Ponnur Municipality
- Formation: 1964
- Merger of: Municipal Corporation
- Type: Governmental organization
- Legal status: Local government
- Headquarters: Ponnur
- Location: Ponnur, Guntur district, Andhra Pradesh, India;
- Official language: Telugu
- Chairperson: Sajja Hemalatha
- Commissioner: M.Ramesh Babu
- Main organ: Committee
- Website: ponnurmunicipality.com/about-ponnur/

= Ponnur Municipality =

Ponnur Municipality is the local self government in Ponnur, a town in the Indian state of Andhra Pradesh. It is classified as a Grade–II municipality.

As the 2011 census of India, the municipality had a population of 59,913, with 16,138 households.

== History ==
The municipality was constituted in the year 1964 as Grade–III and then got upgraded in the year 1984 as a Grade–II municipality.

== Administration ==
The jurisdictional area of the municipality is spread over an area of 25.64 km2 with 31 municipal and 16 revenue wards. The Elected Wing of the municipality consists of a municipal council, which has elected members and is headed by a Chairperson. Whereas, the Executive Wing is headed by a municipal commissioner. The present chairperson of the municipality is Sajja Hemalatha and the present commissioner is M.Ramesh Babu.

As per the survey conducted in 2014, there exists 60,600 households. In 2014–15, the total income generated by the municipality was ₹ 8.8695 crore and the expenditure spent was ₹ 7.4132 crore.

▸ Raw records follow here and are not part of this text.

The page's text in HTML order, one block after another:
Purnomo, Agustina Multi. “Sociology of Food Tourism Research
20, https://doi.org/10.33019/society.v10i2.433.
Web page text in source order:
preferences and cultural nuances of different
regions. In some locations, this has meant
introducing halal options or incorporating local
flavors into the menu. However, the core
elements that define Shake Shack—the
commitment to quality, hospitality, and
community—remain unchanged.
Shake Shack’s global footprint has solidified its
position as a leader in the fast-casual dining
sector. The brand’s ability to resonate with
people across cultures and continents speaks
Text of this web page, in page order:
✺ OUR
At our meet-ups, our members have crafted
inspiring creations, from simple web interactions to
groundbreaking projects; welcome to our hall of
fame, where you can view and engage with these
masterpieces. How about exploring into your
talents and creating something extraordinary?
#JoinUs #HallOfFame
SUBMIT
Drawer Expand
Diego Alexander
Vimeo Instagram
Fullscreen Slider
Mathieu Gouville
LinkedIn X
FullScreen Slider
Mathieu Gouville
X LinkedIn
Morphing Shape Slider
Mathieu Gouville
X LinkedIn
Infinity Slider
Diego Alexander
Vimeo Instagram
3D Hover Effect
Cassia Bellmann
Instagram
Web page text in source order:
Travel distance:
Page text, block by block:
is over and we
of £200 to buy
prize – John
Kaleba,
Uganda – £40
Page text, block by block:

== Civic works and services ==
The municipality supplies drinking and irrigation water to the town from the Kommamuru, Poondla and Alwala channels of Krishna Western Delta system by means of borewells, public taps and water treatment plants. A total of 9 MLD (million liters per day) of drinking water is supplied every day. There are 38.35 km of cement concrete roads and 160.80 km of drains and 71.05 km of storm water drains.

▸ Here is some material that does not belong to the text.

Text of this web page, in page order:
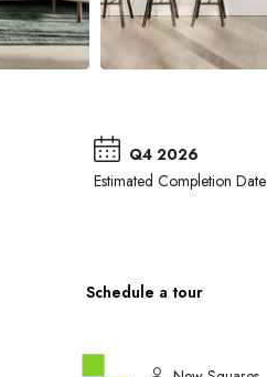
Q4 2026
Estimated Completion Date
Schedule a tour

The other infrastructure covers street lights, markets, and burial grounds, and recreational centers like, parks, playgrounds, auditoriums, functional halls and worship centers like temples, mosques and churches. There are both government and private educational institutions from primary to high schools including junior colleges. For public health, the municipality has a Government hospital and many other government and private nursing homes.